Copy the result of filtering the entries below for lines that include the string "oral".

Collected data entries:
[Start of section]

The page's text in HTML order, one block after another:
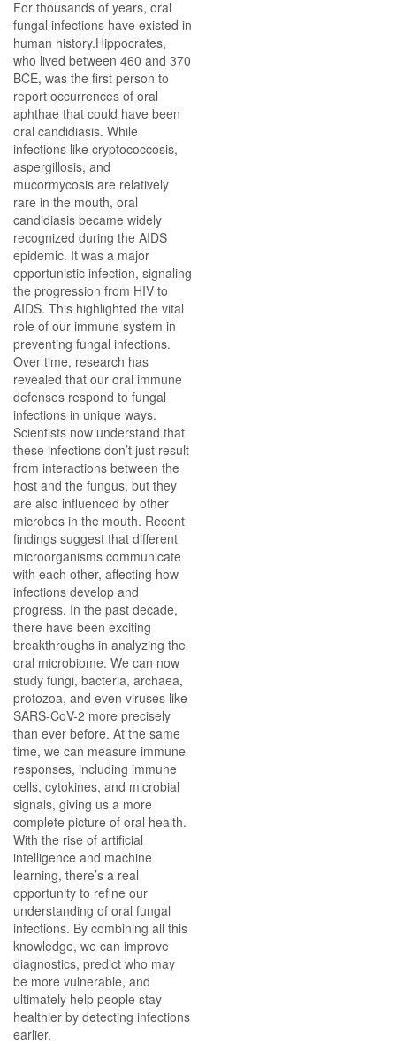
For thousands of years, oral
fungal infections have existed in
human history.Hippocrates,
who lived between 460 and 370
BCE, was the first person to
report occurrences of oral
aphthae that could have been
oral candidiasis. While
infections like cryptococcosis,
aspergillosis, and
mucormycosis are relatively
rare in the mouth, oral
candidiasis became widely
recognized during the AIDS
epidemic. It was a major
opportunistic infection, signaling
the progression from HIV to
AIDS. This highlighted the vital
role of our immune system in
preventing fungal infections.
Over time, research has
revealed that our oral immune
defenses respond to fungal
infections in unique ways.
Scientists now understand that
these infections don’t just result
from interactions between the
host and the fungus, but they
are also influenced by other
microbes in the mouth. Recent
findings suggest that different
microorganisms communicate
with each other, affecting how
infections develop and
progress. In the past decade,
there have been exciting
breakthroughs in analyzing the
oral microbiome. We can now
study fungi, bacteria, archaea,
protozoa, and even viruses like
SARS-CoV-2 more precisely
than ever before. At the same
time, we can measure immune
responses, including immune
cells, cytokines, and microbial
signals, giving us a more
complete picture of oral health.
With the rise of artificial
intelligence and machine
learning, there’s a real
opportunity to refine our
understanding of oral fungal
infections. By combining all this
knowledge, we can improve
diagnostics, predict who may
be more vulnerable, and
ultimately help people stay
healthier by detecting infections
earlier.

[End of section]

Solution to this problem
For thousands of years, oral
report occurrences of oral
oral candidiasis. While
rare in the mouth, oral
revealed that our oral immune
oral microbiome. We can now
complete picture of oral health.
understanding of oral fungal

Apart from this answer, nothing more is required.